Supply and Demand: Human Trafficking in the Global Economy

Article excerpt

On New Year's Day 2011, I flew to Lagos to research human trafficking in Nigeria. Towards the end of my trip, I visited a small town called Badagry, about a two-hour drive west of Lagos. In 1502, Portuguese colonists built one of the first slave-trading posts along the coast of West Africa in this city. The non-descript, two-story building still stands today as a museum, but for more than 300 years, it was one of the most active slave-trading outposts in West Africa. Estimates are that almost 600,000 West Africans were shipped from Badagry to the Americas to be agricultural slaves. That figure represents approximately one in twenty of all slaves transported from West Africa to the Americas during the entire time of the North Atlantic Slave Trade.

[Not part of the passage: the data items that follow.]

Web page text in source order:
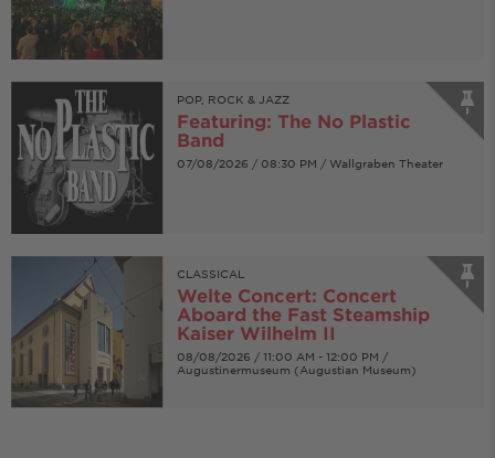
POP, ROCK & JAZZ
Featuring: The No Plastic
Band
07/08/2026 / 08:30 PM / Wallgraben Theater
CLASSICAL
Welte Concert: Concert
Aboard the Fast Steamship
Kaiser Wilhelm II
08/08/2026 / 11:00 AM - 12:00 PM /
Augustinermuseum (Augustian Museum)
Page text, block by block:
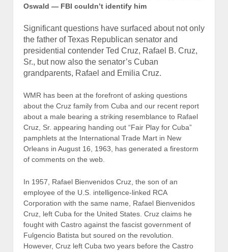
Oswald — FBI couldn’t identify him
Significant questions have surfaced about not only
the father of Texas Republican senator and
presidential contender Ted Cruz, Rafael B. Cruz,
Sr., but now also the senator’s Cuban
grandparents, Rafael and Emilia Cruz.
WMR has been at the forefront of asking questions
about the Cruz family from Cuba and our recent report
about a male bearing a striking resemblance to Rafael
Cruz, Sr. appearing handing out “Fair Play for Cuba”
pamphlets at the International Trade Mart in New
Orleans in August 16, 1963, has generated a firestorm
of comments on the web.
In 1957, Rafael Bienvenidos Cruz, the son of an
employee of the U.S. intelligence-linked RCA
Corporation with the same name, Rafael Bienvenidos
Cruz, left Cuba for the United States. Cruz claims he
fought with Castro against the fascist government of
Fulgencio Batista but soured on the revolution.
However, Cruz left Cuba two years before the Castro
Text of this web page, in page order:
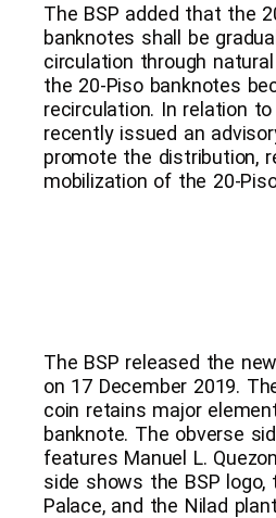
The BSP added that the
banknotes shall be
circulation through
the 20-Piso banknotes
recirculation. In relation
recently issued an
promote the distribution,
mobilization of the 20-
The BSP released the
on 17 December 2019.
coin retains major
banknote. The obverse
features Manuel L.
side shows the BSP logo,
Palace, and the Nilad

It was a haunting experience walking through the old slave-holding pens, gazing at the iron shackles, imagining the fear and terror that must have coursed through the veins of slaves as they awaited their fates. Like so many millions today, those 600,000 individuals transported from Badagry to the Americas were victims of human trafficking. In fact, all 12 to 13 million of the West African slaves transported across the Atlantic to the Americas were victims of human trafficking. While their lengthy journeys at sea are very different from the journeys of most human trafficking victims today, the purpose of those journeys remains the same: the callous exploitation of the labor of vulnerable people in order to maximize profit.

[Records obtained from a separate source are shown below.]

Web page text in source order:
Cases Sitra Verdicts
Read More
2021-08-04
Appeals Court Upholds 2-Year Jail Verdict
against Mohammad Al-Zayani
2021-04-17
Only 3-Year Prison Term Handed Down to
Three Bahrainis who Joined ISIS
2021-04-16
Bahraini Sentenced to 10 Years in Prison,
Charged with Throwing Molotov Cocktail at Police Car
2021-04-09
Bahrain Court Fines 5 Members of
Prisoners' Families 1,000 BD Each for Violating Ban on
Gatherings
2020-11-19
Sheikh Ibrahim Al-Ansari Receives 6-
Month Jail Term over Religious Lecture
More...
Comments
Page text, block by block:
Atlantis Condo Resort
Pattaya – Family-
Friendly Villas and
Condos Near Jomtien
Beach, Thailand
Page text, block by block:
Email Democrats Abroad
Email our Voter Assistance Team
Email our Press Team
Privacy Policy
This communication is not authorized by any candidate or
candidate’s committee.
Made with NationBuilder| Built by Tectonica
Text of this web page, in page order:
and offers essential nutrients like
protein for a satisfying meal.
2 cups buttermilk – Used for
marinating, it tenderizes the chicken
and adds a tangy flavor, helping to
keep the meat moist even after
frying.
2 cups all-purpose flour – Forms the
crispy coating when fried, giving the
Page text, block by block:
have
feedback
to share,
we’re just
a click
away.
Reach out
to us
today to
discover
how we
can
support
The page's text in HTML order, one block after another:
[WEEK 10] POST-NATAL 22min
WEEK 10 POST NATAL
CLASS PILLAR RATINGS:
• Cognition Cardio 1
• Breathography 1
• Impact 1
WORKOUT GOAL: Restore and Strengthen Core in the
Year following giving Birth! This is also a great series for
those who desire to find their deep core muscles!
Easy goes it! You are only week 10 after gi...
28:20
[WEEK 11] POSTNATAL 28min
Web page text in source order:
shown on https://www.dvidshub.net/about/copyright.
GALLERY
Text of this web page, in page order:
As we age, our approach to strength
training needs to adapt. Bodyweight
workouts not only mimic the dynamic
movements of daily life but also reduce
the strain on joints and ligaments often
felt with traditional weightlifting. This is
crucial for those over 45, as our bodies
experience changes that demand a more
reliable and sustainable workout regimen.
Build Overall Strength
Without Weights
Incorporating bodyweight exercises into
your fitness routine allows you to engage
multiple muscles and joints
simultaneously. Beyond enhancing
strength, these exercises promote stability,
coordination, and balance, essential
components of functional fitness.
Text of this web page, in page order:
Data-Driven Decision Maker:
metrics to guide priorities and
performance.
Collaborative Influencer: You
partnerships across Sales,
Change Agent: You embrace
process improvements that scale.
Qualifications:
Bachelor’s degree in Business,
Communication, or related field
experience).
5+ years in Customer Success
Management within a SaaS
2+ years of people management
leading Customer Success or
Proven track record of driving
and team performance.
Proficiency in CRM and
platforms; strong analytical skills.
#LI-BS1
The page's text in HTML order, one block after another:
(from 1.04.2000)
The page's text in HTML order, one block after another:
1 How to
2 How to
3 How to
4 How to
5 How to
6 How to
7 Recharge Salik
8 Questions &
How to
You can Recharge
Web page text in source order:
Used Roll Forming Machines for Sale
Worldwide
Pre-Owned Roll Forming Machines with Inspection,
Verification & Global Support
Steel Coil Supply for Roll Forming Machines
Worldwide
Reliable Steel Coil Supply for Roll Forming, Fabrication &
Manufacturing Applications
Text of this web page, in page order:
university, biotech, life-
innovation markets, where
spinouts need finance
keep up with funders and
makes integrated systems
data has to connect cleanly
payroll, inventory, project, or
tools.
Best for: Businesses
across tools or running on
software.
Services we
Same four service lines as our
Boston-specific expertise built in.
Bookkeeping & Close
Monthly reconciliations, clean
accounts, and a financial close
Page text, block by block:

The Nature of Slavery Today

However, unlike the agricultural and domestic slaves of the past, today's victims of modern-day slave trading are exploited in countless industries, and they are vastly more profitable. Whether for commercial sex, construction, domestic work, carpet weaving, agricul ture, tea and coffee, shrimp, fish, minerals, dimensional stones, gems, or numerous other industries that I have investigated, human trafficking touches almost every sector of the globalized economy in a way it never has before. Understanding the reasons for this shift in the fundamental nature of human trafficking is vital if more effective efforts to combat it are to be deployed. The key thesis to understand is that the slave exploiter's ability to generate immense profits at almost no real risk directly catalyzed the pervasiveness of all forms of contemporary slave labor exploitation.

One point is crucial to establish from the start--slavery still exists. But what exactly is "modern slavery?" There is still considerable debate regarding the definition of terms such as "slavery," "forced labor," "bonded labor," "child labor," and "human trafficking." With "slavery," we can go as far back as the League of Nations Slavery Convention of 1926 and the International Labor Organization's Forced Labor Convention of 1930. These early definitions focused on the exercise of power attaching to a right of ownership over another human being.

Over the decades, international conventions and jurisprudence relating to slavery shifted away from targeting actual rights of ownership toward the nature of the exploitation, particularly as it involves coercion (physical or other), nominal or no compensation, and the absence of freedom of employment or movement. The term "forced labor" has generally come to replace the term "slavery," given the powerful historical and emotional connotations of the latter term. Similarly, "human trafficking" has come to replace the term "slave trade."


It is open to debate whether these terminological substitutions are helpful, but when it comes to "human trafficking," I believe the use of this term has done considerable disservice to the tactical prioritization required to combat these crimes more effectively. Definitions of the term "human trafficking," such as that found in the United Nations Protocol to Prevent, Suppress, and Punish Trafficking in Persons (the Palermo Protocol of 2000) or the US Trafficking Victims Protection Act (TVPA, of the same year), have historically suffered from a greater focus on the movement connotation of the term "trafficking" rather than the exploitation involved. The result has been a prioritization of efforts to stop cross-border migration instead of slave-like exploitation, the real purpose of trafficking; this approach has met with limited success.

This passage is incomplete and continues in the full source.